Breadboard made of textolite for quick installation
Diagram of a simple driver for a 1W LED
One of the simplest circuits for powering a high-power LED is shown in the figure below:
As you can see, in addition to the LED, it includes only 4 elements: 2 transistors and 2 resistors.
In the role of the regulator of the current passing through the led, here is a powerful field-effect n-channel transistor VT2. Resistor R2 determines the maximum current passing through the LED, and also works as a current sensor for transistor VT1 in the feedback circuit.
The more current passes through VT2, the more voltage drops on R2, respectively, VT1 opens and lowers the voltage at the gate of VT2, thereby reducing the LED current.
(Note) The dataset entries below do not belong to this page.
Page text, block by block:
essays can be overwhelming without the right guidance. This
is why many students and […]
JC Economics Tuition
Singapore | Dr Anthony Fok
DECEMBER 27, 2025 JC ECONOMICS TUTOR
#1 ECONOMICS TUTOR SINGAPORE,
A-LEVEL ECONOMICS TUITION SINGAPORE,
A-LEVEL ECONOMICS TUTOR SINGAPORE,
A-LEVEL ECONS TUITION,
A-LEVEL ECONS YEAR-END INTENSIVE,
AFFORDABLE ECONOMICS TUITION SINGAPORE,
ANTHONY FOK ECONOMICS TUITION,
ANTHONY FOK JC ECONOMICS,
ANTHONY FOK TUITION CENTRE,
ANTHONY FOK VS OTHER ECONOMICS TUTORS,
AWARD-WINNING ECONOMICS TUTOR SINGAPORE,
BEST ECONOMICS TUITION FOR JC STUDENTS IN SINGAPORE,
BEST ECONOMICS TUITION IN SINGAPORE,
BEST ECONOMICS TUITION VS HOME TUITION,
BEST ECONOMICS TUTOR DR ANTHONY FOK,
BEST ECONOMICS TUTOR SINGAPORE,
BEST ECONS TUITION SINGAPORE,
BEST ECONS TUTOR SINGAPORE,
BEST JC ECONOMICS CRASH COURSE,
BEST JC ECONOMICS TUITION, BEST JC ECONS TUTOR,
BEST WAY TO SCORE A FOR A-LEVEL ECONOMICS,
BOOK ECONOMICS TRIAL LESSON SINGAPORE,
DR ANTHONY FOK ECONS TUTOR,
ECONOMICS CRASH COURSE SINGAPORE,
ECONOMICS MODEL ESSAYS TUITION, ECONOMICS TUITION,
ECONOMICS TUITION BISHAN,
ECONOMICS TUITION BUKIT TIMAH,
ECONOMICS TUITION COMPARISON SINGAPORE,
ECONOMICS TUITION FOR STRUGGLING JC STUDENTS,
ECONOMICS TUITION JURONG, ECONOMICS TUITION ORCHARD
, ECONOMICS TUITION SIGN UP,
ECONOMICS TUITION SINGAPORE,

Thus, stabilization of the output current is achieved.
The circuit is powered from a constant voltage source of 9-12 V, current not less than 500 mA. The input voltage must be at least 1-2 V greater than the voltage drop across the LED.
Resistor R2 should dissipate 1-2 watts of power, depending on the required current and supply voltage. Transistor VT2 - n-channel, rated for a current of at least 500 mA: IRF530, IRFZ48, IRFZ44N. VT1 - any low power bipolar npn: 2N3904, 2N5088, 2N2222, BC547, etc. R1 - with a power of 0.125 - 0.25 W with a resistance of 100 kOhm.
Due to the small number of elements, assembly can be carried out by surface mounting:
Another simple driver circuit based on the LM317 linear controlled voltage regulator:
Here, the input voltage can be up to 35 V. The resistance of the resistor can be calculated using the formula:
where I is the current strength in amperes.
In this circuit, the LM317 will dissipate significant power with a large difference between the supply voltage and the LED drop. Therefore, it will have to be placed on a small one. The resistor must also be rated for at least 2 watts.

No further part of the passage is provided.